2025-02-21 11:52 [PATCH net-next 0/2] page_pool: Convert stats to u64_stats_t Sebastian Andrzej Siewior
2025-02-21 11:52 ` [PATCH net-next 1/2] page_pool: Convert page_pool_recycle_stats " Sebastian Andrzej Siewior
2025-02-21 11:52 ` [PATCH net-next 2/2] page_pool: Convert page_pool_alloc_stats " Sebastian Andrzej Siewior
@ 2025-02-21 17:10 ` Joe Damato
2025-02-26 10:27 ` Sebastian Andrzej Siewior
2 siblings, 1 reply; 12+ messages in thread
From: Joe Damato @ 2025-02-21 17:10 UTC (permalink / raw)
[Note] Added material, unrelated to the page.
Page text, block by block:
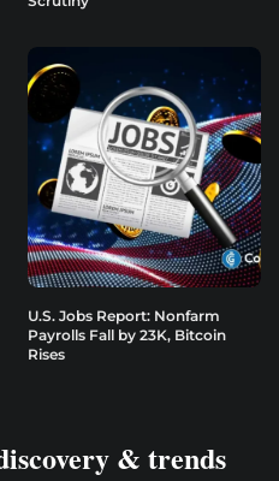
U.S. Jobs Report: Nonfarm
Payrolls Fall by 23K, Bitcoin
Rises
& trends

To: Sebastian Andrzej Siewior
Cc: linux-rdma, netdev, David S. Miller, Andrew Lunn, Eric Dumazet,
Ilias Apalodimas, Jakub Kicinski, Jesper Dangaard Brouer,
Leon Romanovsky, Paolo Abeni, Saeed Mahameed, Simon Horman,
Tariq Toukan, Thomas Gleixner, Yunsheng Lin
On Fri, Feb 21, 2025 at 12:52:19PM +0100, Sebastian Andrzej Siewior wrote:
> This is a follow-up on
> https://lore.kernel.org/all/20250213093925.x_ggH1aj@linutronix.de/
>
> to convert the page_pool statistics to u64_stats_t to avoid u64 related
> problems on 32bit architectures.
> While looking over it, the comment for recycle_stat_inc() says that it
> is safe to use in preemptible context.
I wrote that comment because it's an increment of a per-cpu counter.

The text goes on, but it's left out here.